▶ [What to do]
Without changing anything, set down every line shown below.

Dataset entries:
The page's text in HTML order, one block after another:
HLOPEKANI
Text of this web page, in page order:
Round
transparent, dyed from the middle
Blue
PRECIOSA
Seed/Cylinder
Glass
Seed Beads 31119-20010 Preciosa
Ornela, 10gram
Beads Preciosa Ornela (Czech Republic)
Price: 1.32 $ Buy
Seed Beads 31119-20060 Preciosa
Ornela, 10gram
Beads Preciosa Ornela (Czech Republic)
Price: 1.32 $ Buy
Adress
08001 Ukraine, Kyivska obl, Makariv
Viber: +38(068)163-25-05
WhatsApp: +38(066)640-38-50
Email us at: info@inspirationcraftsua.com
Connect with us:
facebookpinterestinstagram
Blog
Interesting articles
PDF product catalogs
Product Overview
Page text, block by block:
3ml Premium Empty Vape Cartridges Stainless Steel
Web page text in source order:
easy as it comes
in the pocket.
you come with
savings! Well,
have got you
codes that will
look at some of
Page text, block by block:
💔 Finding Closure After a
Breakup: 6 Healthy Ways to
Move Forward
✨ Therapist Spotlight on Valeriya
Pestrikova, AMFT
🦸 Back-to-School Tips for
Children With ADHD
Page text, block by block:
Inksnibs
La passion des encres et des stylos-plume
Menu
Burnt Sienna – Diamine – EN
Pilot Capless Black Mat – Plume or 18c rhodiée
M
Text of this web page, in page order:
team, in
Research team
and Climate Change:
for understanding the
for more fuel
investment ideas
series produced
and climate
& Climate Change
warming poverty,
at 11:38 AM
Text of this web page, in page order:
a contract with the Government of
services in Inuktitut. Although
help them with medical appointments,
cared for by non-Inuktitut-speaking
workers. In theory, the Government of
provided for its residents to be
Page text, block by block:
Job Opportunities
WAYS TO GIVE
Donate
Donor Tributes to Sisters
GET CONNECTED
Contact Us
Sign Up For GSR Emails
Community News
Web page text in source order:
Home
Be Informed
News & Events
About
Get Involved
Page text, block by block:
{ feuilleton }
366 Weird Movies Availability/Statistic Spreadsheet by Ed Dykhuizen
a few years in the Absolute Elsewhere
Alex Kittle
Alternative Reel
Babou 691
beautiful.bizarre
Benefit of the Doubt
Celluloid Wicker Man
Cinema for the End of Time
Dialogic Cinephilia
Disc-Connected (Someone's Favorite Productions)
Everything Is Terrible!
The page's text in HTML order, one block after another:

▶ [Result]
The page's text in HTML order, one block after another:
HLOPEKANI
Text of this web page, in page order:
Round
transparent, dyed from the middle
Blue
PRECIOSA
Seed/Cylinder
Glass
Seed Beads 31119-20010 Preciosa
Ornela, 10gram
Beads Preciosa Ornela (Czech Republic)
Price: 1.32 $ Buy
Seed Beads 31119-20060 Preciosa
Ornela, 10gram
Beads Preciosa Ornela (Czech Republic)
Price: 1.32 $ Buy
Adress
08001 Ukraine, Kyivska obl, Makariv
Viber: +38(068)163-25-05
WhatsApp: +38(066)640-38-50
Email us at: info@inspirationcraftsua.com
Connect with us:
facebookpinterestinstagram
Blog
Interesting articles
PDF product catalogs
Product Overview
Page text, block by block:
3ml Premium Empty Vape Cartridges Stainless Steel
Web page text in source order:
easy as it comes
in the pocket.
you come with
savings! Well,
have got you
codes that will
look at some of
Page text, block by block:
💔 Finding Closure After a
Breakup: 6 Healthy Ways to
Move Forward
✨ Therapist Spotlight on Valeriya
Pestrikova, AMFT
🦸 Back-to-School Tips for
Children With ADHD
Page text, block by block:
Inksnibs
La passion des encres et des stylos-plume
Menu
Burnt Sienna – Diamine – EN
Pilot Capless Black Mat – Plume or 18c rhodiée
M
Text of this web page, in page order:
team, in
Research team
and Climate Change:
for understanding the
for more fuel
investment ideas
series produced
and climate
& Climate Change
warming poverty,
at 11:38 AM
Text of this web page, in page order:
a contract with the Government of
services in Inuktitut. Although
help them with medical appointments,
cared for by non-Inuktitut-speaking
workers. In theory, the Government of
provided for its residents to be
Page text, block by block:
Job Opportunities
WAYS TO GIVE
Donate
Donor Tributes to Sisters
GET CONNECTED
Contact Us
Sign Up For GSR Emails
Community News
Web page text in source order:
Home
Be Informed
News & Events
About
Get Involved
Page text, block by block:
{ feuilleton }
366 Weird Movies Availability/Statistic Spreadsheet by Ed Dykhuizen
a few years in the Absolute Elsewhere
Alex Kittle
Alternative Reel
Babou 691
beautiful.bizarre
Benefit of the Doubt
Celluloid Wicker Man
Cinema for the End of Time
Dialogic Cinephilia
Disc-Connected (Someone's Favorite Productions)
Everything Is Terrible!
The page's text in HTML order, one block after another:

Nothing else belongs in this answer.